There are a couple of problems here.

  1. The configuration you have chosen is called an emitter follower because the voltage at the emitter will follow the voltage at the base less about 0.6 to 0.7 V.
  2. If the wiper is turned up to, say 10 V the emitter will try to rise to 9.4 V. With R2 = 100 Ω the current will be 94 mA shared out between all your LEDs.
  3. Parallel connection of LEDs is generally a bad idea. The ones with the lowest Vf (forward voltage) will hog more current than the others and run hot decreasing the Vf further, etc. You won't get even lighting. Usually resistors are added to prevent this.
  4. Series connection of the LEDs is more efficient as the same current can power more than one LED.

I would like to have a linear (or almost linear) relationship between potentiometer value and brightness/heating (current through collector). In simulations, I can tell that for this circuit, the relationship is not linear. Is there a simple way to rectify this?

Yes.

schematic

simulate this circuit – Schematic created using CircuitLab

Figure 1. Current control.

How it works:

  • R1 applies a voltage between 0 and 4 V to the non-inverting input.

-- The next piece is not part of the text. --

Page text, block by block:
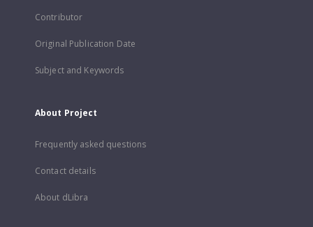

Let's set it at 3 V.
  • OA1's output will rise until the feedback voltage on the inverting input equals that on the non-inverting input. This will happen when 3 V is dropped across R3 which in turn requires 100 mA through R3.
  • The current will be divided between the two strings of LEDs and R4 and R5 limit the difference in currents between the two strings of LEDs because if either chain starts to hog the current the voltage will fall on that string.

For the dew heater, I require it to produce about 5W of power max.

Your requirements aren't clear here. If you use a dimmer then you'll have heat dissipated in the dimmer and that may affect what you're trying to do. The simplest would be to have switches for the heater resistors.

How can I calculate the values of every resistance in the diagram to ensure this?

You should be able to figure it out from my explanation above.

Also, since the resistors are in parallel, the sum of all currents will go through the transistor too.

Correct.

Is there a generic part number for a transistor that would be better suited for this task instead of having a fried transistor?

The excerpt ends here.